(Extracted data begins)

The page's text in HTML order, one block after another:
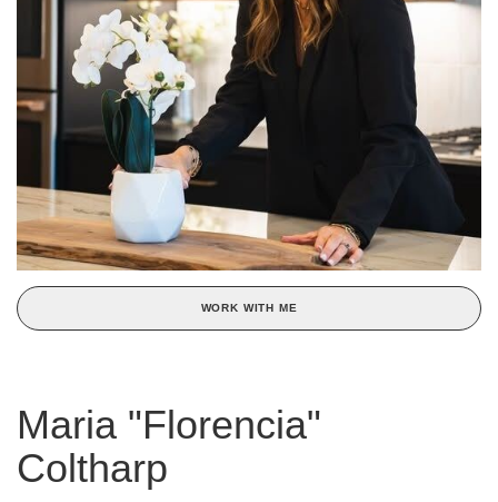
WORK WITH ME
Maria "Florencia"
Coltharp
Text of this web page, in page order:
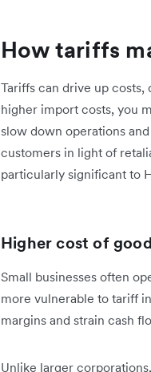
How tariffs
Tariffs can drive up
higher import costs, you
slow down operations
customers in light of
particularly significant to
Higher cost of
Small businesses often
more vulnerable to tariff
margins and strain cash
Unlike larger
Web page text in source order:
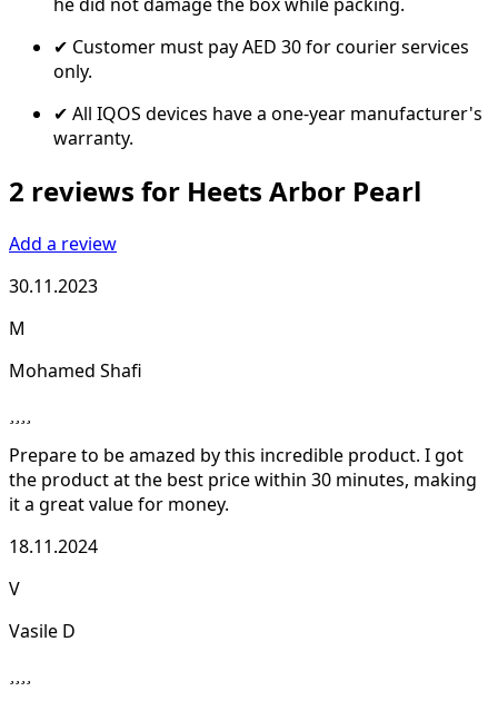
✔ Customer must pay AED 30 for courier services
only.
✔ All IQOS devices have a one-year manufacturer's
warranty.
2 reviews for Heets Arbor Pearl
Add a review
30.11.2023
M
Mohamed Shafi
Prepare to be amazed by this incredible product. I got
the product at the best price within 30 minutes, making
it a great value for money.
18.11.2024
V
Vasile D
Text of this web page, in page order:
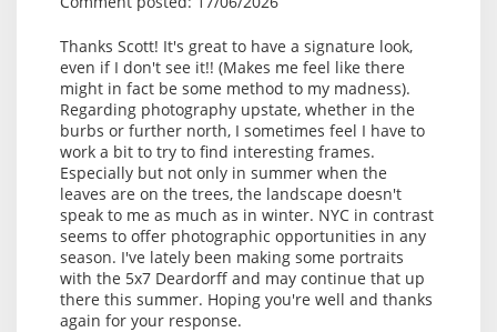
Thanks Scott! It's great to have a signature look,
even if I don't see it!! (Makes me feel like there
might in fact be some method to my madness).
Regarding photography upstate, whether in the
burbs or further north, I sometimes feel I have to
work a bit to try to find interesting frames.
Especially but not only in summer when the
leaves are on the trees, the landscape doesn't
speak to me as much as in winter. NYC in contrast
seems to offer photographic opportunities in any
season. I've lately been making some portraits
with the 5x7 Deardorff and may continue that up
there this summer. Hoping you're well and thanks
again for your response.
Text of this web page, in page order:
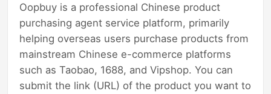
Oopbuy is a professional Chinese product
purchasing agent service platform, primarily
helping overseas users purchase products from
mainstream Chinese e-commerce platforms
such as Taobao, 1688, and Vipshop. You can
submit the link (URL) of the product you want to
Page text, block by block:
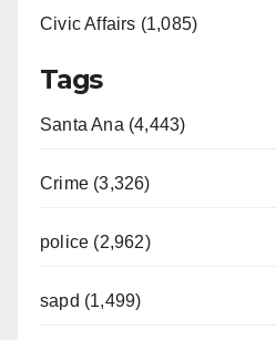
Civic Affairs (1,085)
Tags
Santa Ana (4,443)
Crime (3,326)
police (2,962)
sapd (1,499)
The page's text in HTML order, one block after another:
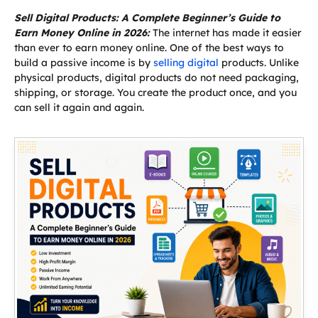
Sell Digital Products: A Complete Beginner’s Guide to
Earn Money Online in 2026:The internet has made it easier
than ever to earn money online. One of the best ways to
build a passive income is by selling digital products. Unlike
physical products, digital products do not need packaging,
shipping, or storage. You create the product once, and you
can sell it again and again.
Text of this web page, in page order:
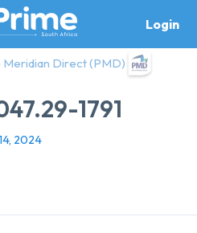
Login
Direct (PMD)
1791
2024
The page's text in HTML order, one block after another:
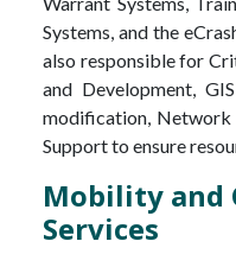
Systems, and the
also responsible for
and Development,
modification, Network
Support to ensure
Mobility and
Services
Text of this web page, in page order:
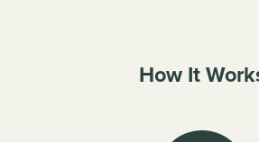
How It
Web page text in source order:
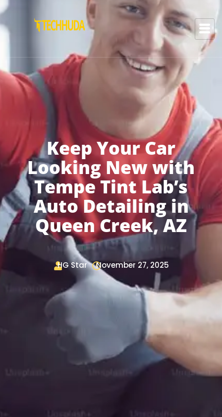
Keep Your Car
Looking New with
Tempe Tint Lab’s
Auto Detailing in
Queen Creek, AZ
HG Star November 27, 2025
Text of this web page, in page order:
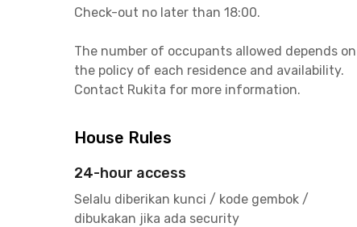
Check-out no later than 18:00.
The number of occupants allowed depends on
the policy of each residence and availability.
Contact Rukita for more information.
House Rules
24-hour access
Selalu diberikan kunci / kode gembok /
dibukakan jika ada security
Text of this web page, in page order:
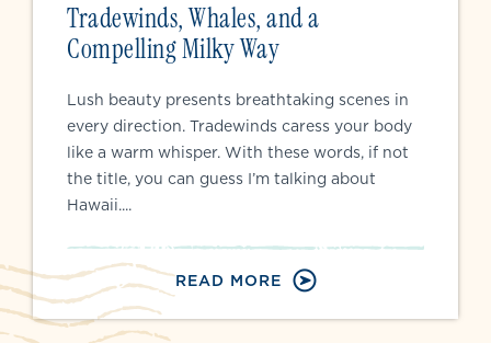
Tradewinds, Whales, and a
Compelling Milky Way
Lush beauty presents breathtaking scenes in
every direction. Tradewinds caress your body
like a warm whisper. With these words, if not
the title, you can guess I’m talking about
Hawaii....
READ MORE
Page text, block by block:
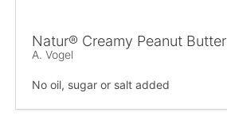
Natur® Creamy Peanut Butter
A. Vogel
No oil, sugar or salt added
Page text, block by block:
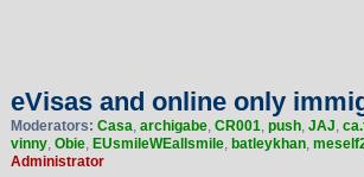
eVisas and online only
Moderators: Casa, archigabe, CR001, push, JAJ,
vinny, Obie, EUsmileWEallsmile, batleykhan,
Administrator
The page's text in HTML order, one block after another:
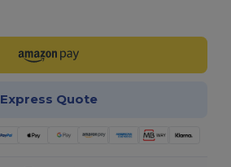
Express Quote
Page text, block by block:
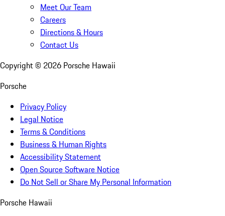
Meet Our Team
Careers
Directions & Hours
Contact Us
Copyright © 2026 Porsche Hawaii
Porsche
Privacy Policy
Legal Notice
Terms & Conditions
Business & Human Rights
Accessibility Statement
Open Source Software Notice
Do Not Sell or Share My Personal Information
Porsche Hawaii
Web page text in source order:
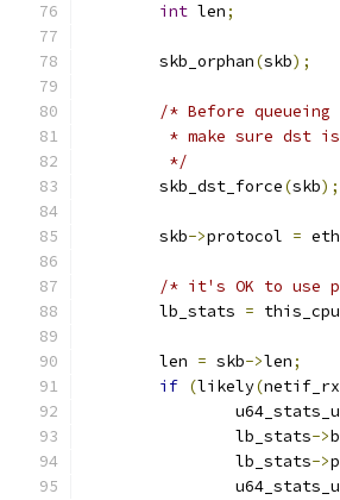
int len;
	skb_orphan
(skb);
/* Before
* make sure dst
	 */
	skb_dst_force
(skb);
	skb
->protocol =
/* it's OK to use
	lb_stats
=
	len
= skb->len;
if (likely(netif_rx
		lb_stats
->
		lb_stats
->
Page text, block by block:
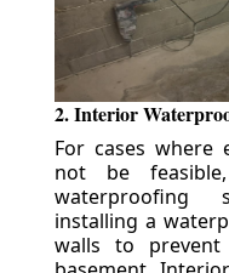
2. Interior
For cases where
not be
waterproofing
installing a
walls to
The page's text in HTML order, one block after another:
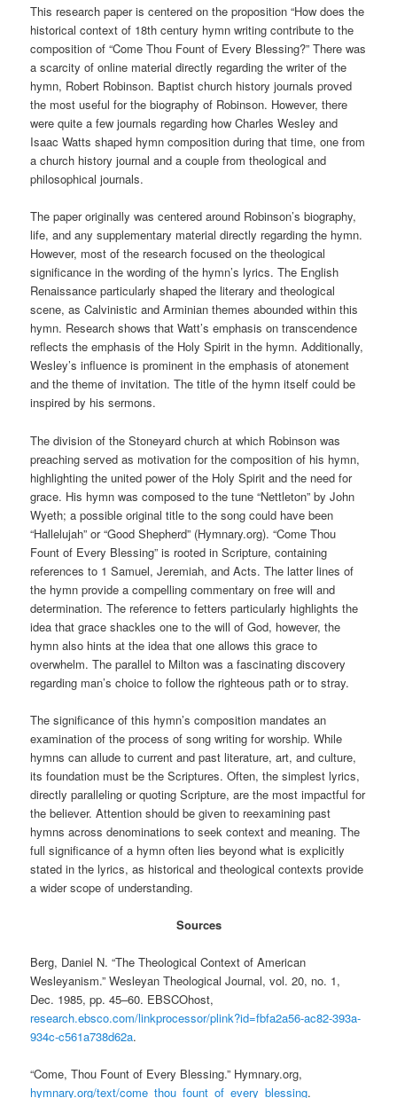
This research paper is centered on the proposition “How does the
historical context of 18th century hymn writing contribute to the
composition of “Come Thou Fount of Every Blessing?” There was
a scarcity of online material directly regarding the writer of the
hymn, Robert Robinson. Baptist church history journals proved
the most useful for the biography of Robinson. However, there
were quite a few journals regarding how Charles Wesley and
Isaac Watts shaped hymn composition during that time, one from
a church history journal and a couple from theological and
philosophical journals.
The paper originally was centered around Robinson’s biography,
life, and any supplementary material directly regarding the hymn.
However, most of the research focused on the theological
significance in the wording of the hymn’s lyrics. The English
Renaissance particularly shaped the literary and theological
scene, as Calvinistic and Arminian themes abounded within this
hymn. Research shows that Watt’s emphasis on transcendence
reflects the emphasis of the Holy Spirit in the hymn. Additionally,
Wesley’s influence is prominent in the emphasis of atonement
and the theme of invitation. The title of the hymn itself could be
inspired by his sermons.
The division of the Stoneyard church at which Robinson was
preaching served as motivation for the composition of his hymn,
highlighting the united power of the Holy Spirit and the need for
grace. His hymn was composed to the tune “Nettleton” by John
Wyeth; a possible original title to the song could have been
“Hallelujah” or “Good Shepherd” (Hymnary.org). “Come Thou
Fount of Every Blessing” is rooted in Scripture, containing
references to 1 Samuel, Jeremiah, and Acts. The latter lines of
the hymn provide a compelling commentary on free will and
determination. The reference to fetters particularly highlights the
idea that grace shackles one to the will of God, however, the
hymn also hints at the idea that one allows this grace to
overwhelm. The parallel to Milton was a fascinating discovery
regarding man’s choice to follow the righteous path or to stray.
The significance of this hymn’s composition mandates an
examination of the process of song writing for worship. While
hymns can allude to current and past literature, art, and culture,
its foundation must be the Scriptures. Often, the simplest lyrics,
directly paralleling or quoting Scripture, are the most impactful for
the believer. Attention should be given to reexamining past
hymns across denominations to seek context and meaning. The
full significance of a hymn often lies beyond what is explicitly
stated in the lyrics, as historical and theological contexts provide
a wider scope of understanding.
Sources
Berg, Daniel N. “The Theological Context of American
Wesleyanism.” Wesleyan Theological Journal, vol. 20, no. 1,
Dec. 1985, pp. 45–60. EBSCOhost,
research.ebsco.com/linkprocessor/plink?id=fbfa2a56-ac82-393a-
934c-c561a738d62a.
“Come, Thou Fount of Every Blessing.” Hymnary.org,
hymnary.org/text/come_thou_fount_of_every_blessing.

(Extracted data ends)
(Extracted data begins)

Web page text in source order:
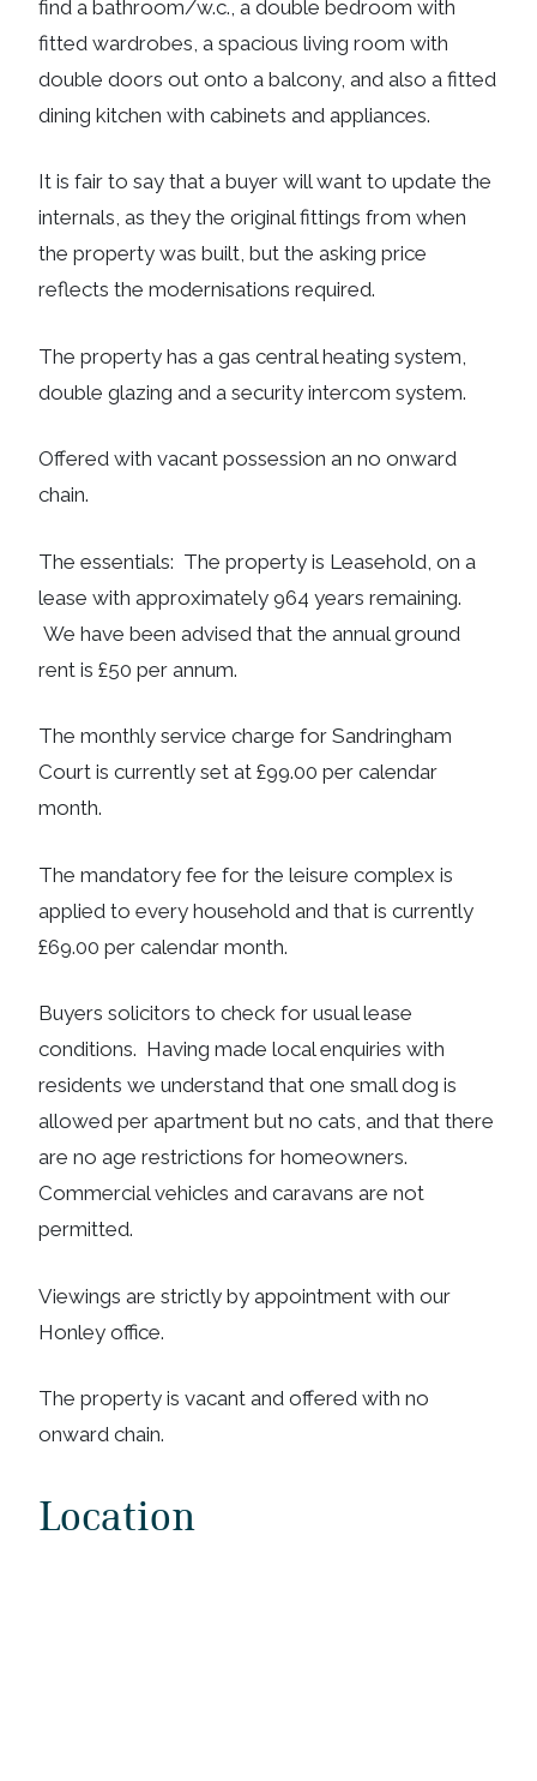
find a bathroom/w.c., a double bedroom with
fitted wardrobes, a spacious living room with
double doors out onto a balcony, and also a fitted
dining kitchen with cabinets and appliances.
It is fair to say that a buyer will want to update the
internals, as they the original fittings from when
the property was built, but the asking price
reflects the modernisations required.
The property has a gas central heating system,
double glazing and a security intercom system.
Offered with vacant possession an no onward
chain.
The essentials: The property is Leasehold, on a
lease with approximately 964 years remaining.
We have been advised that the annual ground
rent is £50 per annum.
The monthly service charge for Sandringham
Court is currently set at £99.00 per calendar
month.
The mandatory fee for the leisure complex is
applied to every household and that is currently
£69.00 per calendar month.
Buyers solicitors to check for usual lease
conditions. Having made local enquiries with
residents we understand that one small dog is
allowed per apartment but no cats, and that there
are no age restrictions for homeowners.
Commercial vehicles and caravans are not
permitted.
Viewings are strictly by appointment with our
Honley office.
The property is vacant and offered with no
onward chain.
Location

(Extracted data ends)
(Extracted data begins)

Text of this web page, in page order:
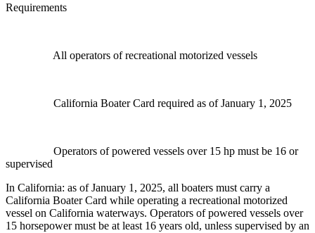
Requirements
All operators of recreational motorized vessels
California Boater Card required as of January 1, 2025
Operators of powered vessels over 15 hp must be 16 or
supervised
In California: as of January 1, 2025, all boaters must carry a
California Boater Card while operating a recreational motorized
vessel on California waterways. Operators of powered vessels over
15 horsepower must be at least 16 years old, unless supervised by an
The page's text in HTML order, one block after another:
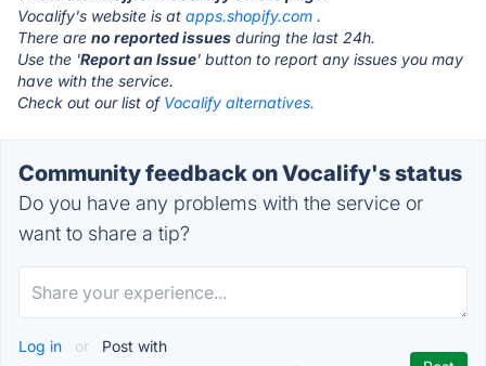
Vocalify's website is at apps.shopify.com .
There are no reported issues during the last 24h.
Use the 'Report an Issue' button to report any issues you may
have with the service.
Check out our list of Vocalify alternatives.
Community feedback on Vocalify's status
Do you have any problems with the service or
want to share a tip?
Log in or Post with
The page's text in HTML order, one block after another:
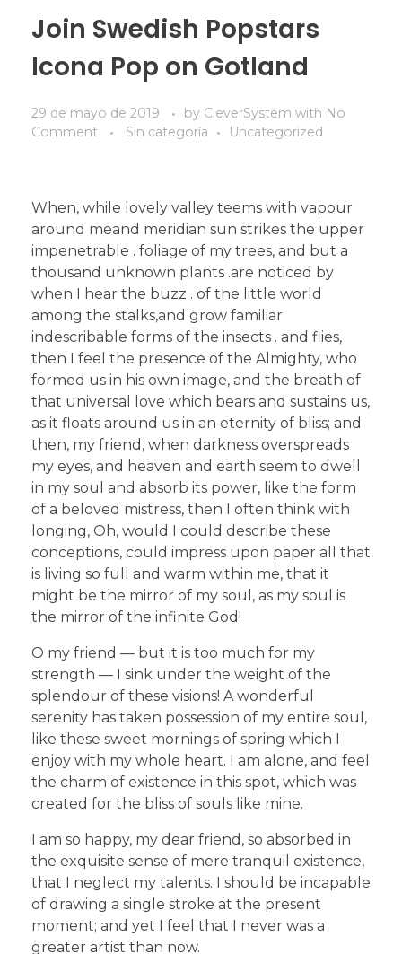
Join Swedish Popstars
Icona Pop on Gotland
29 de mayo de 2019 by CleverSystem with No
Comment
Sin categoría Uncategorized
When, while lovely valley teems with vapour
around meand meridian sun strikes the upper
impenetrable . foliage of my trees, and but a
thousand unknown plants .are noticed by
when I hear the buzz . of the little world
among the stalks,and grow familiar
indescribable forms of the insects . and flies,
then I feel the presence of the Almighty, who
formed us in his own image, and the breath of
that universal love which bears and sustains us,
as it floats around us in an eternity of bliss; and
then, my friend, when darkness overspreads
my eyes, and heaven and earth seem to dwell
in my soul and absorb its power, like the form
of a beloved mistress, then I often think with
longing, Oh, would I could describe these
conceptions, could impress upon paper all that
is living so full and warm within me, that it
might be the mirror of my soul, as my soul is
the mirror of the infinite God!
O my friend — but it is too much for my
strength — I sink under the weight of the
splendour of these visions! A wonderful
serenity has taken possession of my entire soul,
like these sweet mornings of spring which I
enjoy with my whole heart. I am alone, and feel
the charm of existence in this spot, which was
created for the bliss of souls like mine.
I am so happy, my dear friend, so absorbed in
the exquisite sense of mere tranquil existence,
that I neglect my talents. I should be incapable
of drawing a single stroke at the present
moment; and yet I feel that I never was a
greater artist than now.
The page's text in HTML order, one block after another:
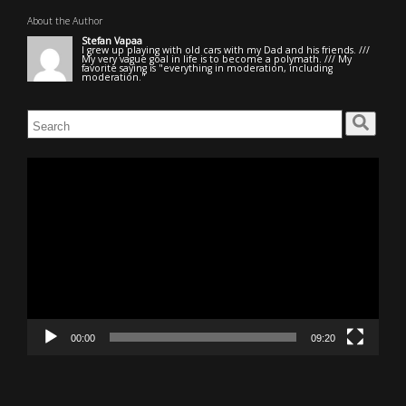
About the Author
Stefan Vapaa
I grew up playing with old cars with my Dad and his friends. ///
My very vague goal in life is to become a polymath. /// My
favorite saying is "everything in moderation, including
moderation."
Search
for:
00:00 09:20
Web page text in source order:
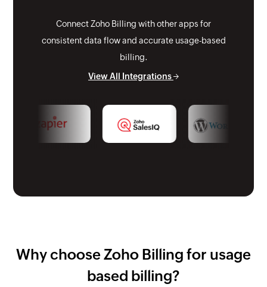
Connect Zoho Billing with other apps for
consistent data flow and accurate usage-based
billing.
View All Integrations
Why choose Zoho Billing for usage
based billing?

(Extracted data ends)

After reading through the material, report every line that holds "again".

again for your response.
can sell it again and again.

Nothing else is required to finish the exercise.